Tom: I'll look at the bugs you mentioned separately.
2011-11-10 Doug Evans <dje@google.com>
* NEWS: Mention new parameter basenames-may-differ.
* dwarf2read.c (dw2_lookup_symtab): Avoid calling gdb_realpath if
! basenames_may_differ.
* psymtab.c (lookup_partial_symtab): Ditto.
* symtab.c (lookup_symtab): Ditto.
(basenames_may_differ): New global.
(_initialize_symtab): New parameter basenames-may-differ.
* symtab.h (basenames_may_differ): Declare.
doc/
* gdb.texinfo (Files): Document basenames-may-differ.

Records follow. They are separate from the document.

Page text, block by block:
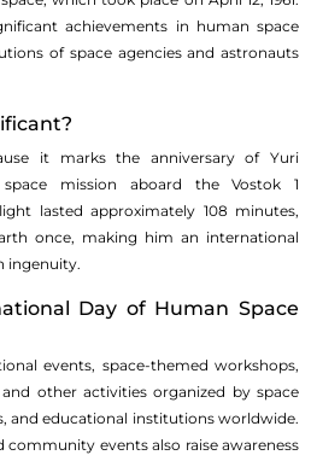
achievements in human space
of space agencies and astronauts
it marks the anniversary of Yuri
space mission aboard the Vostok 1
lasted approximately 108 minutes,
once, making him an international
ingenuity.
Day of Human Space
events, space-themed workshops,
other activities organized by space
and educational institutions worldwide.
community events also raise awareness
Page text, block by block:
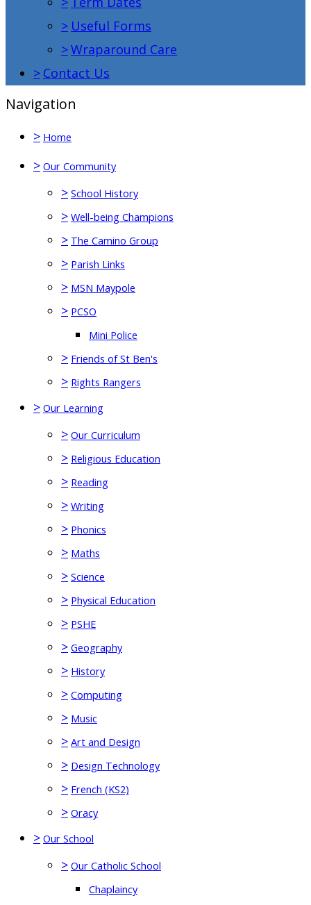
> Useful Forms
>Wraparound Care
> Contact Us
Navigation
> Home
> Our Community
> School History
> Well-being Champions
> The Camino Group
> Parish Links
> MSN Maypole
> PCSO
Mini Police
> Friends of St Ben's
> Rights Rangers
> Our Learning
> Our Curriculum
> Religious Education
> Reading
> Writing
> Phonics
> Maths
> Science
> Physical Education
> PSHE
> Geography
> History
> Computing
> Music
> Art and Design
> Design Technology
> French (KS2)
> Oracy
> Our School
> Our Catholic School
Chaplaincy

-------------- next part --------------
2011-11-10 Doug Evans <dje@google.com>
* NEWS: Mention new parameter basenames-may-differ.

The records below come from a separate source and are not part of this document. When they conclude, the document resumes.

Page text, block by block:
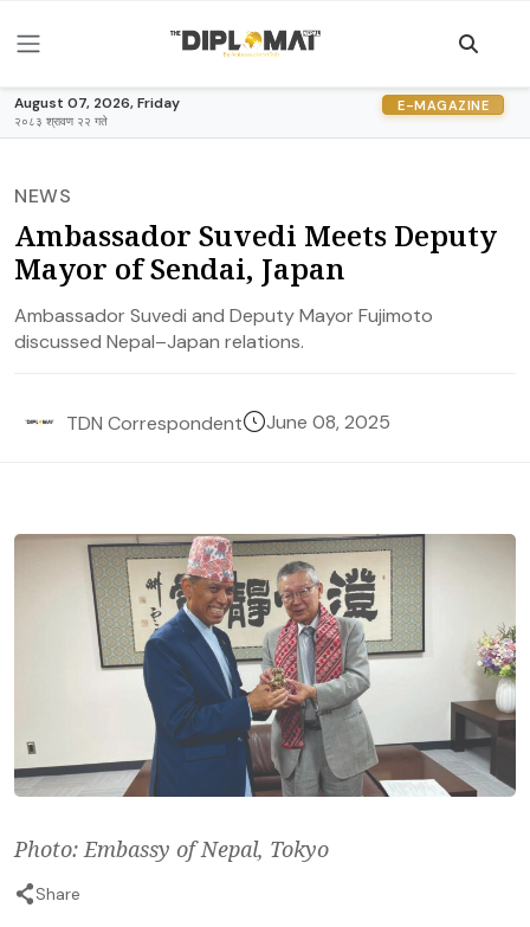
August 07, 2026, Friday
२०८३ श्रावण २२ गते
E-MAGAZINE
NEWS
Ambassador Suvedi Meets Deputy
Mayor of Sendai, Japan
Ambassador Suvedi and Deputy Mayor Fujimoto
discussed Nepal–Japan relations.
TDN Correspondent June 08, 2025
Photo: Embassy of Nepal, Tokyo
Share

* dwarf2read.c (dw2_lookup_symtab): Avoid calling gdb_realpath if
! basenames_may_differ.
* psymtab.c (lookup_partial_symtab): Ditto.
* symtab.c (lookup_symtab): Ditto.
(basenames_may_differ): New global.
(_initialize_symtab): New parameter basenames-may-differ.

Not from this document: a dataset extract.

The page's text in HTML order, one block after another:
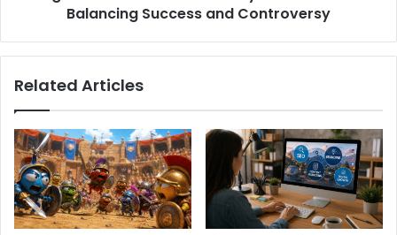
Balancing Success and Controversy
Related Articles

* symtab.h (basenames_may_differ): Declare.
doc/
* gdb.texinfo (Files): Document basenames-may-differ.
Index: NEWS
===================================================================
RCS file: /cvs/src/src/gdb/NEWS,v
retrieving revision 1.464
diff -u -p -r1.464 NEWS
--- NEWS 2 Nov 2011 23:44:19 -0000 1.464
+++ NEWS 10 Nov 2011 23:49:26 -0000
@@ -150,6 +150,20 @@ show debug entry-values
Control display of debugging info for determining frame argument values at
function entry and virtual tail call frames.
+set basenames-may-differ
+show basenames-may-differ
+ Set whether a source file may have multiple base names.
+ A "base name" is the name of a file with the directory part removed.
+ Example: The base name of "/home/user/hello.c" is "hello.c".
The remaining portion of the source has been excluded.